Były poseł PiS ma nową pracę. Łukasz Zbonikowski został prezesem państwowej spółki
Usunięty z Prawa i Sprawiedliwości były poseł Łukasz Zbonikowski ma nową pracę. Został prezesem spółki należącej do Polskiej Grupy Zbrojeniowej. O polityku zrobiło się głośno w 2016 r., gdy jego żona w prywatnym akcie oskarżenia zarzuciła mu dwukrotne naruszenie jej nietykalności cielesnej.
Nazwisko Zbonikowskiego widnieje na stronie internetowej Wojskowych Zakładów Inżynieryjnych w Dęblinie wchodzących w skład Polskiej Grupy Zbrojeniowej, która nadzorowana jest przez Ministerstwo Obrony Narodowej. To, że chodzi o byłego posła PiS, potwierdził portal ddwloclawek.pl.
"Mnie to zmartwiło i zabolało"
Pod koniec lipca komitet polityczny PiS skreślił Łukasza Zbonikowskiego z ósmego miejsca na toruńskiej liście do Sejmu, na którym umieściły go lokalne struktury partii. W odpowiedzi poseł zdecydował się wystartować do Senatu w okręgu włocławskim z komitetu Patrioci i Samorządowcy.
ZOBACZ: Poseł PiS Łukasz Zbonikowski stanie przed sądem. Miał dopuścić się agresji wobec żony
Kiedy Łukasz Zbonikowski ogłosił we wrześniu, że wystartuje do Senatu z list komitetu Patrioci i Samorządowcy, definitywnie rozstało się z nim Prawo i Sprawiedliwość, które usunęło go z grona członków ugrupowania.
Polityk ujawnił wówczas, że nie został o tym poinformowany przez władze PiS. - Mnie to zmartwiło i zabolało, że przez media, tabloidy, informuje się wieloletniego działacza i posła PiS o tym, czy jest na listach, czy jest w partii - mówił wówczas Zbonikowski.
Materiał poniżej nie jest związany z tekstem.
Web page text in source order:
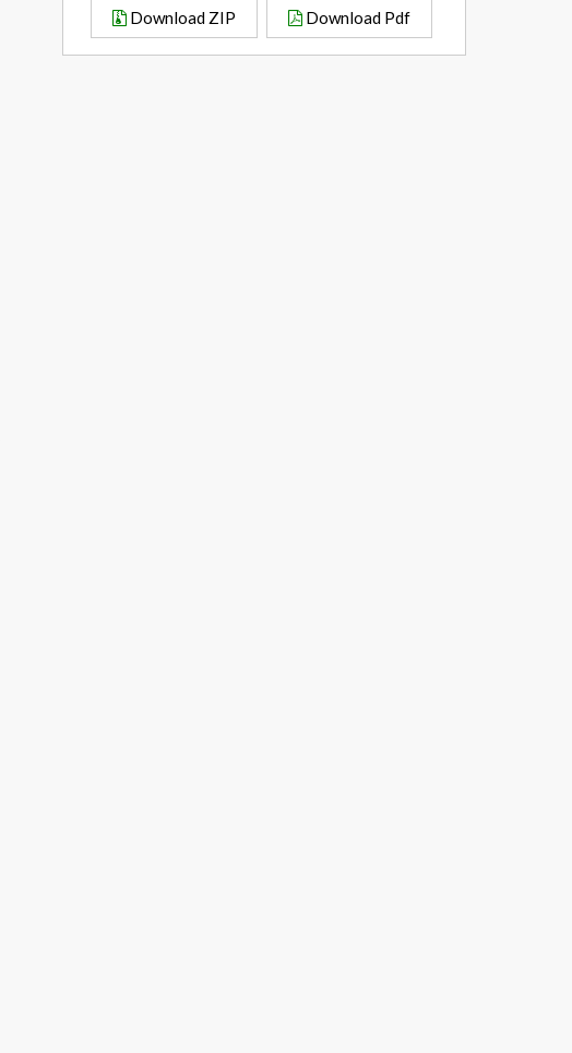
Download ZIP Download Pdf
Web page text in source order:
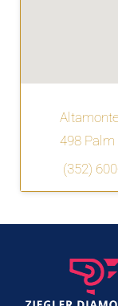
498 Palm
(352)
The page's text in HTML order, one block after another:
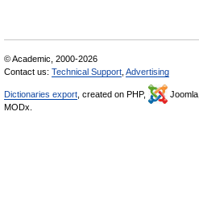
© Academic, 2000-2026
Contact us: Technical Support Advertising
Dictionaries export , created on PHP, Joomla,
MODx.
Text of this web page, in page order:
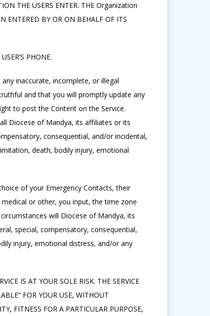
THE USERS ENTER. THE Organization
ENTERED BY OR ON BEHALF OF ITS
PHONE.
inaccurate, incomplete, or illegal
and that you will promptly update any
to post the Content on the Service.
Diocese of Mandya, its affiliates or its
consequential, and/or incidental,
death, bodily injury, emotional
of your Emergency Contacts, their
or other, you input, the time zone
will Diocese of Mandya, its
special, compensatory, consequential,
injury, emotional distress, and/or any
IS AT YOUR SOLE RISK. THE SERVICE
FOR YOUR USE, WITHOUT
FITNESS FOR A PARTICULAR PURPOSE,
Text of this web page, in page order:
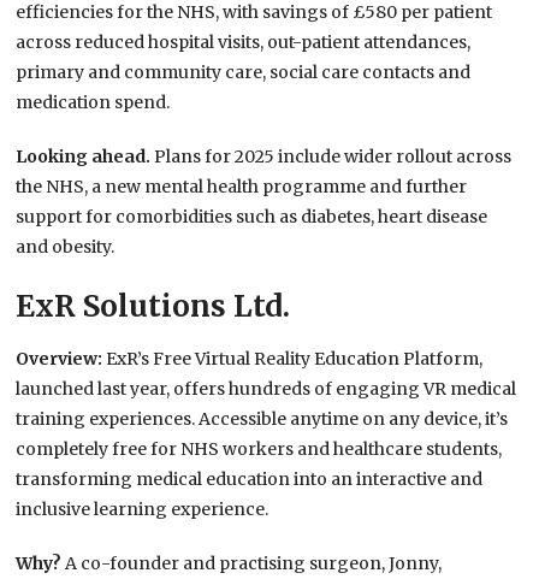
efficiencies for the NHS, with savings of £580 per patient
across reduced hospital visits, out-patient attendances,
primary and community care, social care contacts and
medication spend.
Looking ahead.Plans for 2025 include wider rollout across
the NHS, a new mental health programme and further
support for comorbidities such as diabetes, heart disease
and obesity.
ExR Solutions Ltd.
Overview: ExR’s Free Virtual Reality Education Platform,
launched last year, offers hundreds of engaging VR medical
training experiences. Accessible anytime on any device, it’s
completely free for NHS workers and healthcare students,
transforming medical education into an interactive and
inclusive learning experience.
Why?A co-founder and practising surgeon, Jonny,
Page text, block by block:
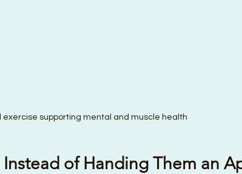
exercise supporting mental and muscle health
Instead of Handing Them an
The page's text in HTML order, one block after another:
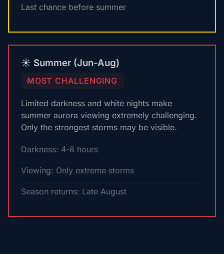
Last chance before summer
☀️ Summer (Jun-Aug)
MOST CHALLENGING
Limited darkness and white nights make
summer aurora viewing extremely challenging.
Only the strongest storms may be visible.
Darkness: 4-8 hours
Viewing: Only extreme storms
Season returns: Late August
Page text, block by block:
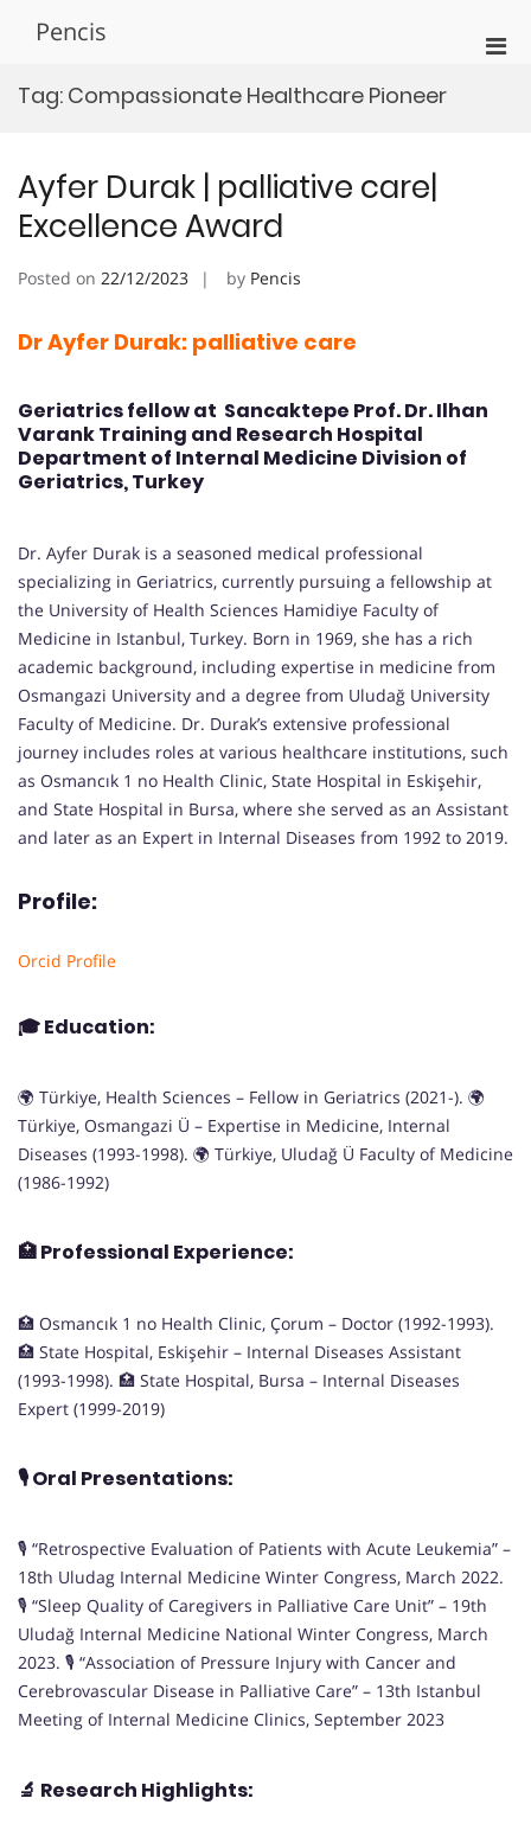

Żona oskarżyła posła o napaść
O pośle PiS Łukaszu Zbonikowskim stało się głośno w 2016 r., gdy jego żona Monika w prywatnym akcie oskarżenia zarzuciła mężowi dwukrotne naruszenie jej nietykalności cielesnej. We wrześniu 2015 r. poseł miał wyrwać jej z rąk telefon komórkowy, w lipcu 2016 r. - podczas kłótni szarpać ją i wykręcać ręce.
ZOBACZ: "Grabiec rechotał, jak Smogorzewski mówił te obrzydliwe rzeczy do kobiet" vs "przyjechał później"
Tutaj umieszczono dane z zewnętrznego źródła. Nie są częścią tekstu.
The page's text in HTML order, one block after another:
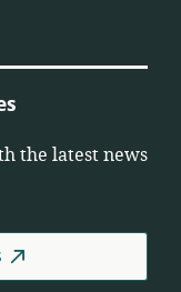
the latest news
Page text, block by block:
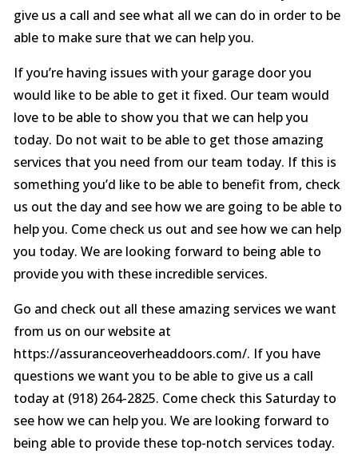
give us a call and see what all we can do in order to be
able to make sure that we can help you.
If you’re having issues with your garage door you
would like to be able to get it fixed. Our team would
love to be able to show you that we can help you
today. Do not wait to be able to get those amazing
services that you need from our team today. If this is
something you’d like to be able to benefit from, check
us out the day and see how we are going to be able to
help you. Come check us out and see how we can help
you today. We are looking forward to being able to
provide you with these incredible services.
Go and check out all these amazing services we want
from us on our website at
https://assuranceoverheaddoors.com/. If you have
questions we want you to be able to give us a call
today at (918) 264-2825. Come check this Saturday to
see how we can help you. We are looking forward to
being able to provide these top-notch services today.
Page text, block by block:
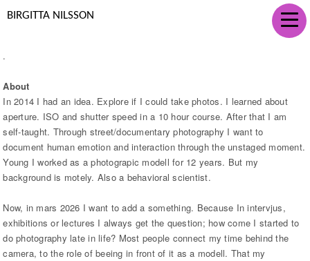
BIRGITTA NILSSON
.
About
In 2014 I had an idea. Explore if I could take photos. I learned about
aperture. ISO and shutter speed in a 10 hour course. After that I am
self-taught. Through street/documentary photography I want to
document human emotion and interaction through the unstaged moment.
Young I worked as a photograpic modell for 12 years. But my
background is motely. Also a behavioral scientist.
Now, in mars 2026 I want to add a something. Because In intervjus,
exhibitions or lectures I always get the question; how come I started to
do photography late in life? Most people connect my time behind the
camera, to the role of beeing in front of it as a modell. That my
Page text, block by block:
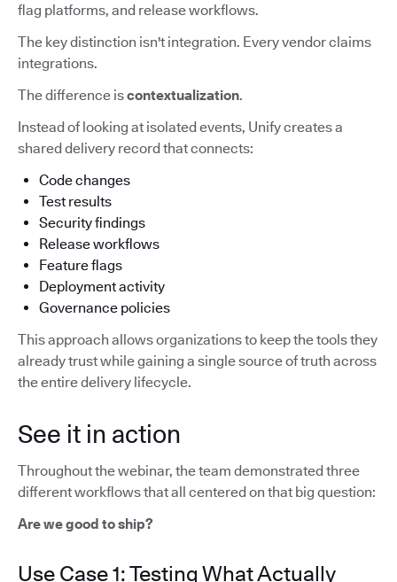
flag platforms, and release workflows.
The key distinction isn't integration. Every vendor claims
integrations.
The difference iscontextualization.
Instead of looking at isolated events, Unify creates a
shared delivery record that connects:
Code changes
Test results
Security findings
Release workflows
Feature flags
Deployment activity
Governance policies
This approach allows organizations to keep the tools they
already trust while gaining a single source of truth across
the entire delivery lifecycle.
See it in action
Throughout the webinar, the team demonstrated three
different workflows that all centered on that big question:
Are we good to ship?
Use Case 1: Testing What Actually

W sierpniu 2018 r. przed Sądem Okręgowym w Toruniu zapadł w tej sprawie wyrok. Sąd uznał, że doszło do szarpaniny, ale prawomocnie umorzył postępowanie.
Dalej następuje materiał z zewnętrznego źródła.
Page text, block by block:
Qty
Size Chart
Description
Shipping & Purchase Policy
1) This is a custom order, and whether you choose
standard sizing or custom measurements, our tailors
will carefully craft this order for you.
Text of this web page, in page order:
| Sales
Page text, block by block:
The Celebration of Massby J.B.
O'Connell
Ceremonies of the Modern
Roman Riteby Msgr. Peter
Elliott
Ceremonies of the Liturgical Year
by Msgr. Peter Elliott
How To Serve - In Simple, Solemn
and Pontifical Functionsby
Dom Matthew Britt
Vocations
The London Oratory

Powołał się na art. 1 § 2. Kodeksu karnego, który stanowi: "Nie stanowi przestępstwa czyn zabroniony, którego społeczna szkodliwość jest znikoma".
"Nie stwierdzono żadnego bicia"
"Odebranie telefonu żonie, która nagrywa męża wbrew jego woli, nie ma żadnej szkodliwości społecznej!. (...) Nie stwierdzono żadnego bicia, znęcania czy ataku!" - poinformował Zbonikowski o wyroku na Facebooku.
Oświadczenia majątkowe pod lupą prokuratury
Prokuratura posłem PiS zainteresowała się w 2017 r. z powodu oświadczeń majątkowych Zbonikowskiego, składane w latach 2011-2016. Postępowanie dotyczyło m.in. podawania nieprawdziwych informacji. Polityk miał m.in. zaniżać wartość majątku.
Nieprawidłowości w dokumentach posła sygnalizowało też Centralne Biuro Antykorupcyjne, które jednak nie złożyło zawiadomienia o popełnieniu przestępstwa. Jak wyjaśniło CBA, stwierdzone nieprawidłowości nie były na tyle poważne, aby kierować sprawę do prokuratury.